COURT OF APPEALS OF OHIO SECOND APPELLATE DISTRICT CLARK COUNTY
Jul 10, 2015
2015 Ohio 2791 (Ohio Ct. App. 2015)

Opinion

Appellate Case No. 2014-CA-46

07-10-2015

STATE OF OHIO Plaintiff-Appellee v. TEDDY TEMPLETON Defendant-Appellant

RYAN A. SAUNDERS, Atty. Reg. No. 0091678, Clark County Prosecutor's Office, 50 East Columbia Street, Suite 449, Springfield, Ohio 45502 Attorney for Plaintiff-Appellee J. DAVID TURNER, Atty. Reg. No. 0017456, Post Office Box 291771, Kettering, Ohio 45429-1771 Attorney for Defendant-Appellant


Trial Court Case No. 2013-CR-607 (Criminal Appeal from Common Pleas Court)

OPINION

RYAN A. SAUNDERS, Atty.
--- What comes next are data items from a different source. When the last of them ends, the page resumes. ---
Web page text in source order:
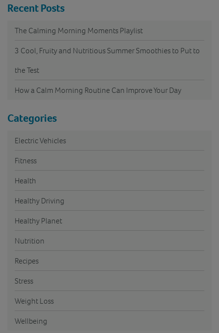
Recent Posts
The Calming Morning Moments Playlist
3 Cool, Fruity and Nutritious Summer Smoothies to Put to
the Test
How a Calm Morning Routine Can Improve Your Day
Categories
Electric Vehicles
Fitness
Health
Healthy Driving
Healthy Planet
Nutrition
Recipes
Stress
Weight Loss
Wellbeing
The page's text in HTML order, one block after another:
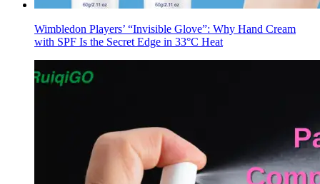
Wimbledon Players’ “Invisible Glove”: Why Hand Cream
with SPF Is the Secret Edge in 33°C Heat
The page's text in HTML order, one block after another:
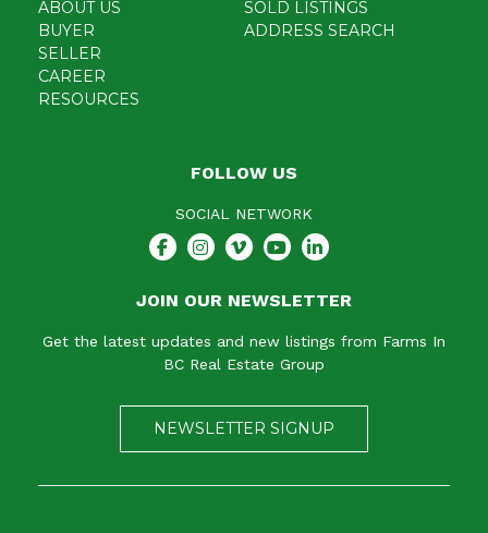
ABOUT US
BUYER
SELLER
CAREER
RESOURCES
SOLD LISTINGS
ADDRESS SEARCH
FOLLOW US
SOCIAL NETWORK
JOIN OUR NEWSLETTER
Get the latest updates and new listings from Farms In
BC Real Estate Group
NEWSLETTER SIGNUP
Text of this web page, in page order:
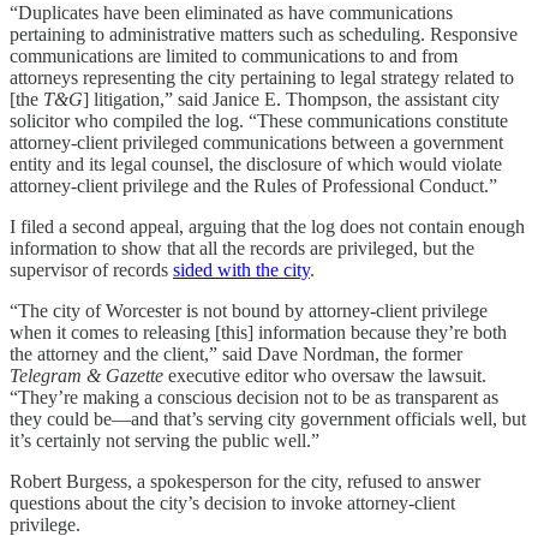
“Duplicates have been eliminated as have communications
pertaining to administrative matters such as scheduling. Responsive
communications are limited to communications to and from
attorneys representing the city pertaining to legal strategy related to
[the T&G] litigation,” said Janice E. Thompson, the assistant city
solicitor who compiled the log. “These communications constitute
attorney-client privileged communications between a government
entity and its legal counsel, the disclosure of which would violate
attorney-client privilege and the Rules of Professional Conduct.”
I filed a second appeal, arguing that the log does not contain enough
information to show that all the records are privileged, but the
supervisor of records sided with the city.
“The city of Worcester is not bound by attorney-client privilege
when it comes to releasing [this] information because they’re both
the attorney and the client,” said Dave Nordman, the former
Telegram & Gazette executive editor who oversaw the lawsuit.
“They’re making a conscious decision not to be as transparent as
they could be—and that’s serving city government officials well, but
it’s certainly not serving the public well.”
Robert Burgess, a spokesperson for the city, refused to answer
questions about the city’s decision to invoke attorney-client
privilege.
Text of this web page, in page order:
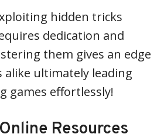
hidden tricks
dedication and
them gives an edge
ultimately leading
games effortlessly!
Resources
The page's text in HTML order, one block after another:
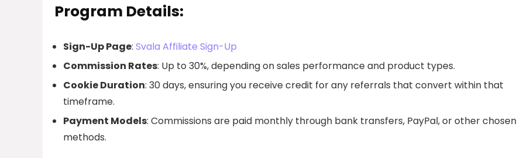
Program Details:
Sign-Up Page: Svala Affiliate Sign-Up
Commission Rates: Up to 30%, depending on sales performance and product types.
Cookie Duration: 30 days, ensuring you receive credit for any referrals that convert within that
timeframe.
Payment Models: Commissions are paid monthly through bank transfers, PayPal, or other chosen
methods.
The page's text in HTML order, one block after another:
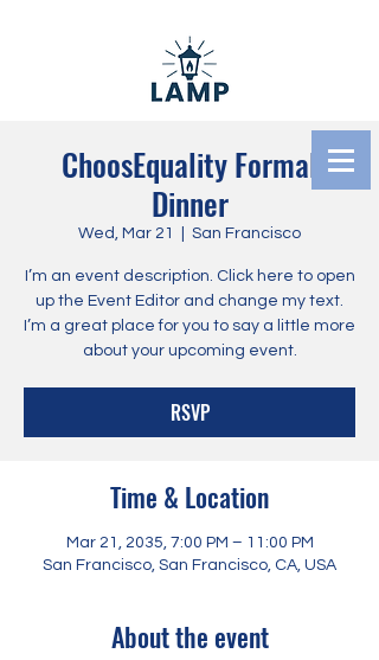
Literacy And Ministry
Pathways
ChoosEquality Formal
Dinner
Wed, Mar 21 San Francisco
I’m an event description. Click here to open
up the Event Editor and change my text.
I’m a great place for you to say a little more
about your upcoming event.
RSVP
Time & Location
Mar 21, 2035, 7:00 PM – 11:00 PM
San Francisco, San Francisco, CA, USA
About the event

Reg. No. 0091678, Clark County Prosecutor's Office, 50 East Columbia Street, Suite 449, Springfield, Ohio 45502 Attorney for Plaintiff-Appellee J. DAVID TURNER, Atty. Reg. No. 0017456, Post Office Box 291771, Kettering, Ohio 45429-1771 Attorney for Defendant-Appellant HALL, J.
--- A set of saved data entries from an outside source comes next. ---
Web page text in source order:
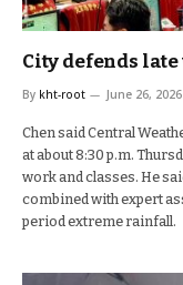
City defends
By kht-root June 26, 2026
Chen said Central
at about 8:30 p.m.
work and classes. He
combined with expert
period extreme rainfall.
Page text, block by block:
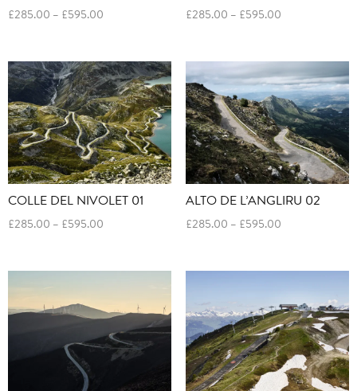
£285.00 – £595.00
through
£595.00
£285.00 – £595.00Price
through
£595.00
COLLE DEL NIVOLET 01
£285.00 – £595.00
through
ALTO DE L’ANGLIRU 02
£285.00 – £595.00Price
through
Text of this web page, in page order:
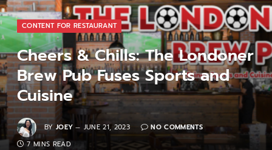
CONTENT FOR RESTAURANT
Cheers & Chills: The Londoner
Brew Pub Fuses Sports and
Cuisine
BY JOEY JUNE 21, 2023
NO COMMENTS
7 MINS READ
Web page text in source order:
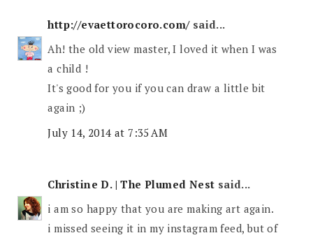
http://evaettorocoro.com/said...
Ah! the old view master, I loved it when I was
a child !
It's good for you if you can draw a little bit
again ;)
July 14, 2014 at 7:35 AM
Christine D. | The Plumed Nest said...
i am so happy that you are making art again.
i missed seeing it in my instagram feed, but of
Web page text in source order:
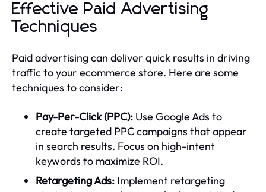
Effective Paid Advertising
Techniques
Paid advertising can deliver quick results in driving
traffic to your ecommerce store. Here are some
techniques to consider:
Pay-Per-Click (PPC): Use Google Ads to
create targeted PPC campaigns that appear
in search results. Focus on high-intent
keywords to maximize ROI.
Retargeting Ads: Implement retargeting
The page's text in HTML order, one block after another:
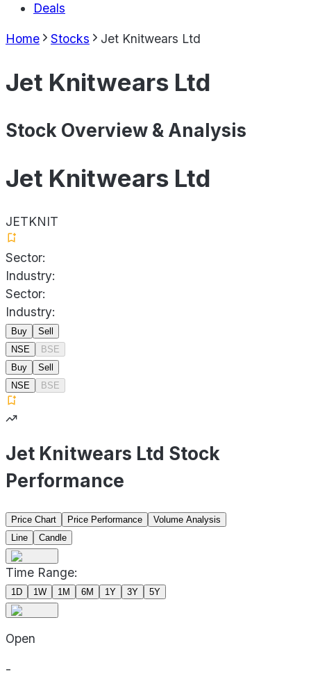
Deals
Home Stocks Jet Knitwears Ltd
Jet Knitwears Ltd
Stock Overview & Analysis
Jet Knitwears Ltd
JETKNIT
Sector:
Industry:
Sector:
Industry:
Buy
Sell
NSE
BSE
Buy
Sell
NSE
BSE
Jet Knitwears Ltd Stock
Performance
Price Chart Price Performance
Volume Analysis
Line
Candle
Time Range:
1D 1W 1M 6M 1Y 3Y 5Y
Open
-
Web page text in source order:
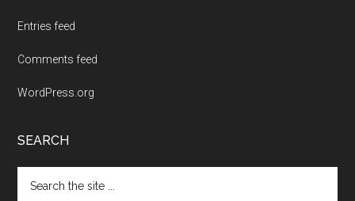
Entries feed
Comments feed
WordPress.org
SEARCH
the
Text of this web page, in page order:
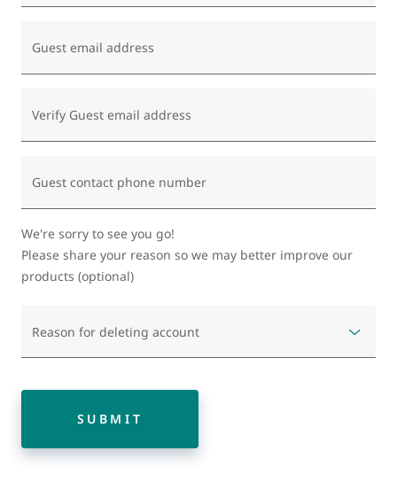
Guest email address
Verify Guest email address
Guest contact phone number
We're sorry to see you go!
Please share your reason so we may better improve our
products (optional)
Reason for deleting account
SUBMIT
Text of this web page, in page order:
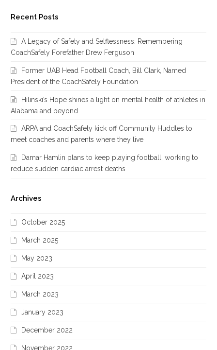
Recent Posts
A Legacy of Safety and Selflessness: Remembering
CoachSafely Forefather Drew Ferguson
Former UAB Head Football Coach, Bill Clark, Named
President of the CoachSafely Foundation
Hilinski’s Hope shines a light on mental health of athletes in
Alabama and beyond
ARPA and CoachSafely kick off Community Huddles to
meet coaches and parents where they live
Damar Hamlin plans to keep playing football, working to
reduce sudden cardiac arrest deaths
Archives
October 2025
March 2025
May 2023
April 2023
March 2023
January 2023
December 2022
November 2022
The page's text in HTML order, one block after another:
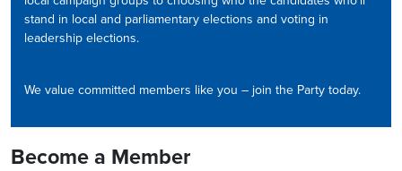
stand in local and parliamentary elections and voting in
leadership elections.
We value committed members like you – join the Party today.
Become a Member
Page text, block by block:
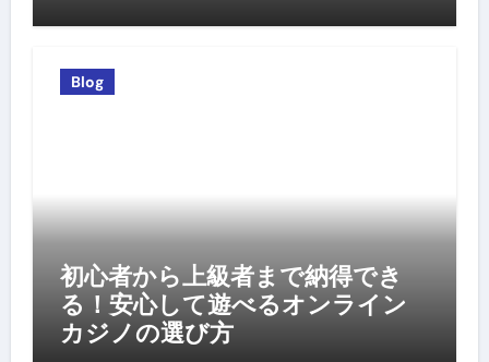
Blog
初心者から上級者まで納得でき
る！安心して遊べるオンライン
カジノの選び方

{¶ 1} Teddy Templeton appeals from his felony convictions for operating a vehicle under the influence of alcohol. Finding no error, we affirm.

I. Background

{¶ 2} On September 3, 2013, Templeton was indicted on two counts of operating a vehicle under the influence of alcohol—one a violation of R.C. 4511.19(A)(1)(a) and the other a violation of R.C. 4511.19(A)(1)(i), for having a concentration of alcohol in his urine of two hundred thirty-eight-thousandths of one gram or more by weight of alcohol per one hundred milliliters. Both counts alleged that Templeton had previously been convicted of or pleaded guilty to a felony OVI offense.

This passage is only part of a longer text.